= Hal Gessner =

American television producer (born 1948)

Hal Gessner (born May 22, 1948 in New York City, New York) is an American television producer. He was the senior producer and director for Lifestyles of the Rich and Famous. He was a producer on Face To Face with Connie Chung (CBS News), Street Stories with Ed Bradley (CBS News) and Day One (ABC News) before becoming the executive producer of the Saturday edition of The Early Show on CBS from 1997 to 2002. Gessner is the creator of the Chef on a Shoestring segment which was turned into a best-selling cookbook.

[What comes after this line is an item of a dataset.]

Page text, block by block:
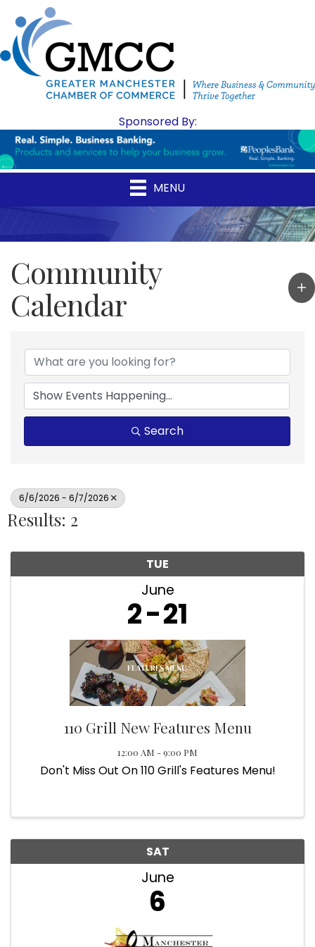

He is the creator and producer of Stunt Junkies and "FutureCar" on The Discovery Channel and other network shows developed by CBS Eye Too Productions.

==9/11 Films==

Gessner has collaborated on two documentary films covering the September 11 Attacks. He was the executive editor of 9/11, shot by the Naudet brothers and narrated by Robert De Niro. The film won the primetime Emmy Award for Outstanding Non-Fiction Special in 2002. Gessner also received a Christopher Award and a Peabody Award, and an Edward R. Murrow Award for his work on the film.

In 2006, Gessner executive produced Dust to Dust: The Health Effects of 9/11, which documented the respiratory problems of 9/11 rescue workers. The film aired on the Sundance Channel and was narrated by actor Steve Buscemi, a former New York City firefighter.